Apresentado certa tarde, no fórum criminal, a um grande criminologista, este, ao saber com quem eu estava trabalhando, fez cara de nojo e me disse: “Esse escritório é horroroso. Frauda demais”, “Há um grau de fraude”, ele acrescentou, “que todo advogado às vezes pratica, ainda que seja para compensar as fraudes da outra parte. Mas para esse nosso colega não há fronteiras!”.
Não havia mesmo. Comecei a suar frio cada vez que acompanhava um cliente a uma audiência ou à policia, ou participava de um júri.
À noite, os pesadelos se sucediam. Neles eu era preso e torturado. Acordava chorando, apavorado. Minha filha já tinha nascido e eu não queria que o pai dela fosse aquele que eu teria de ser. Saí enquanto a sujeira ainda podia sair no banho.

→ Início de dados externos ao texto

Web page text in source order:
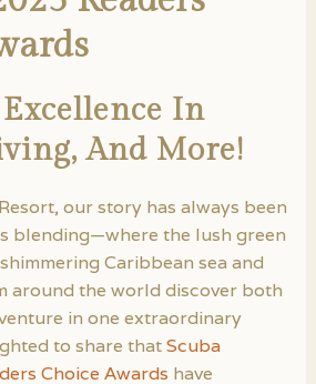
In
And More!
our story has always been
blending—where the lush green
Caribbean sea and
around the world discover both
in one extraordinary
to share thatScuba
Choice Awards have
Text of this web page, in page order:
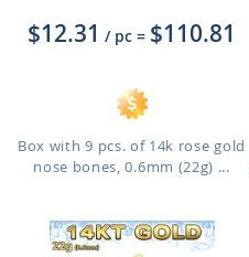
$12.31 / pc = $110.81
Box with 9 pcs. of 14k rose gold
nose bones, 0.6mm (22g) ...
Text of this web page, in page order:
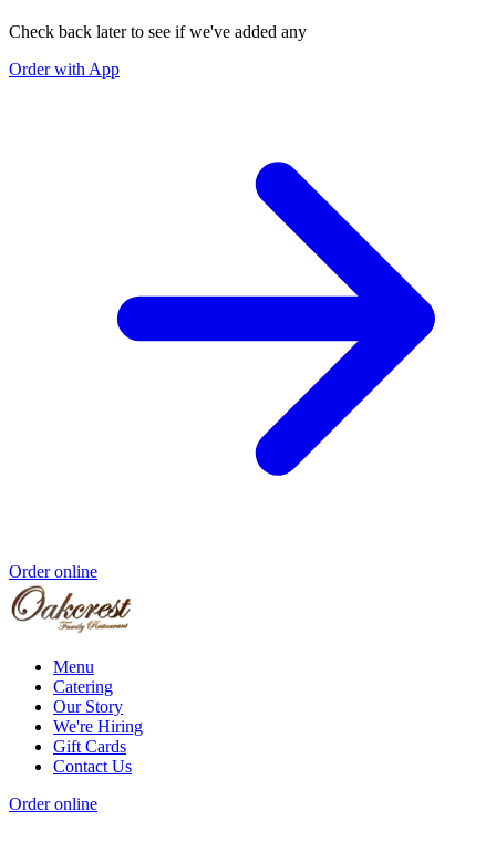
Check back later to see if we've added any
Order with App
Order online
Menu
Catering
Our Story
We're Hiring
Gift Cards
Contact Us
Order online
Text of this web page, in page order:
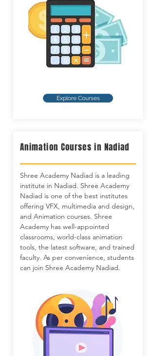
Explore Courses
Animation Courses in Nadiad
Shree Academy Nadiad is a leading
institute in Nadiad. Shree Academy
Nadiad is one of the best institutes
offering VFX, multimedia and design,
and Animation courses. Shree
Academy has well-appointed
classrooms, world-class animation
tools, the latest software, and trained
faculty. As per convenience, students
can join Shree Academy Nadiad.
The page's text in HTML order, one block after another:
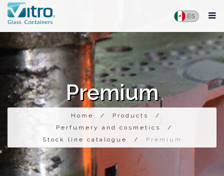
Premium
Home / Products
/
Perfumery and cosmetics
/
Stock line catalogue
/ Premium
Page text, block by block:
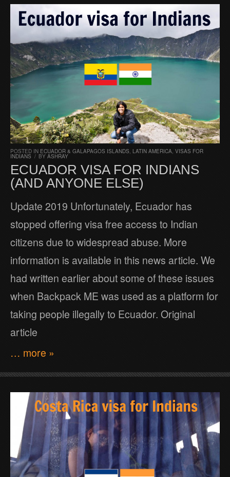
POSTED IN ECUADOR & GALAPAGOS ISLANDS, LATIN AMERICA, VISAS FOR
INDIANS / BY ASHRAY
ECUADOR VISA FOR INDIANS
(AND ANYONE ELSE)
Update 2019 Unfortunately, Ecuador has
stopped offering visa free access to Indian
citizens due to widespread abuse. More
information is available in this news article. We
had written earlier about some of these issues
when Backpack ME was used as a platform for
taking people illegally to Ecuador. Original
article
… more »
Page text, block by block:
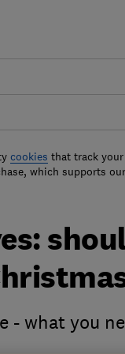
cookies that track
which supports
- what you
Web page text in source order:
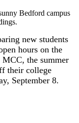
new students
hours on the
the summer
their college
September 8.
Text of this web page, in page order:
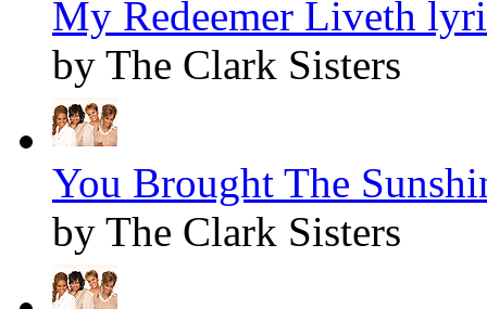
My Redeemer Liveth
by The Clark Sisters
You Brought The
by The Clark Sisters
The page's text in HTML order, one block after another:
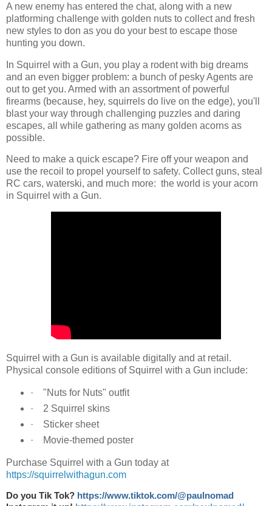
A new enemy has entered the chat, along with a new
platforming challenge with golden nuts to collect and fresh
new styles to don as you do your best to escape those
hunting you down.
In Squirrel with a Gun, you play a rodent with big dreams
and an even bigger problem: a bunch of pesky Agents are
out to get you. Armed with an assortment of powerful
firearms (because, hey, squirrels do live on the edge), you'll
blast your way through challenging puzzles and daring
escapes, all while gathering as many golden acorns as
possible.
Need to make a quick escape? Fire off your weapon and
use the recoil to propel yourself to safety. Collect guns, steal
RC cars, waterski, and much more: the world is your acorn
in Squirrel with a Gun.
Squirrel with a Gun is available digitally and at retail.
Physical console editions of Squirrel with a Gun include:
· "Nuts for Nuts" outfit
· 2 Squirrel skins
· Sticker sheet
· Movie-themed poster
Purchase Squirrel with a Gun today at
https://squirrelwithagun.com
Do you Tik Tok? https://www.tiktok.com/@paulnomad
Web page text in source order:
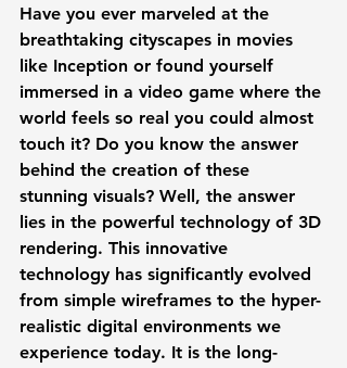
Have you ever marveled at the
breathtaking cityscapes in movies
like Inception or found yourself
immersed in a video game where the
world feels so real you could almost
touch it? Do you know the answer
behind the creation of these
stunning visuals? Well, the answer
lies in the powerful technology of 3D
rendering. This innovative
technology has significantly evolved
from simple wireframes to the hyper-
realistic digital environments we
experience today. It is the long-
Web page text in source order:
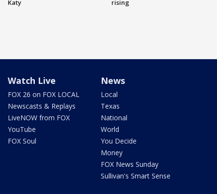
Katy
rising
Watch Live
FOX 26 on FOX LOCAL
Newscasts & Replays
LiveNOW from FOX
YouTube
FOX Soul
News
Local
Texas
National
World
You Decide
Money
FOX News Sunday
Sullivan's Smart Sense
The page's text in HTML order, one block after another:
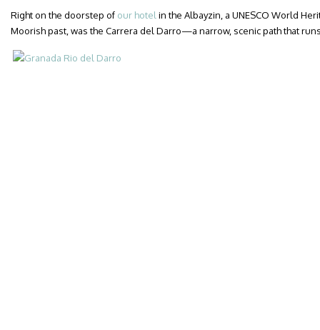
Right on the doorstep of our hotel in the Albayzin, a UNESCO World
Moorish past, was the Carrera del Darro—a narrow, scenic path that
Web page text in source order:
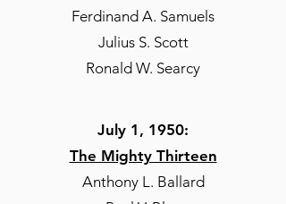
Ferdinand A. Samuels
Julius S. Scott
Ronald W. Searcy
July 1, 1950:
The Mighty Thirteen
Anthony L. Ballard
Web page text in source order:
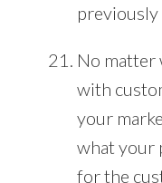
previously
No matter
with
your
what your
for the
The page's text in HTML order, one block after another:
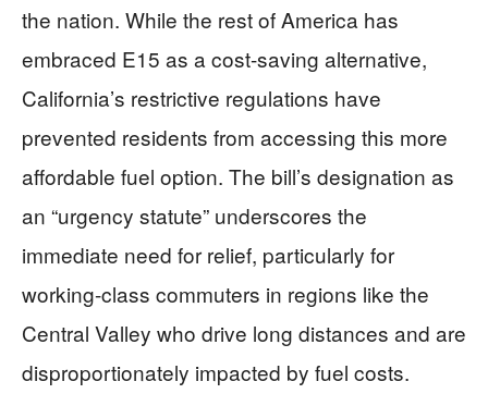
the nation. While the rest of America has
embraced E15 as a cost-saving alternative,
California’s restrictive regulations have
prevented residents from accessing this more
affordable fuel option. The bill’s designation as
an “urgency statute” underscores the
immediate need for relief, particularly for
working-class commuters in regions like the
Central Valley who drive long distances and are
disproportionately impacted by fuel costs.
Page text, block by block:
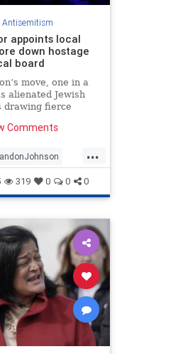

Com ímpeto adolescente, voltei a amar o jornalismo, e, feliz, a me concentrar nele. Um ano depois, eu já chefe de reportagem da revista de automobilismo, o grande advogado me ligou. Precisava do meu texto e do meu talento, disse. Me ofereceu sociedade – uma razoável participação em todas as causas do escritório. Coisa para ficar rico – e morrer de angústia – em poucos anos. Com cuidadosa delicadeza e um grande alívio, recusei.
Se sou mesmo honesto ou medroso, até hoje não sei. Mas sei que tenho muita saúde, mesmo depois de ter levado um tiro, bala perdida de fuzil, numa cidade maravilhosa.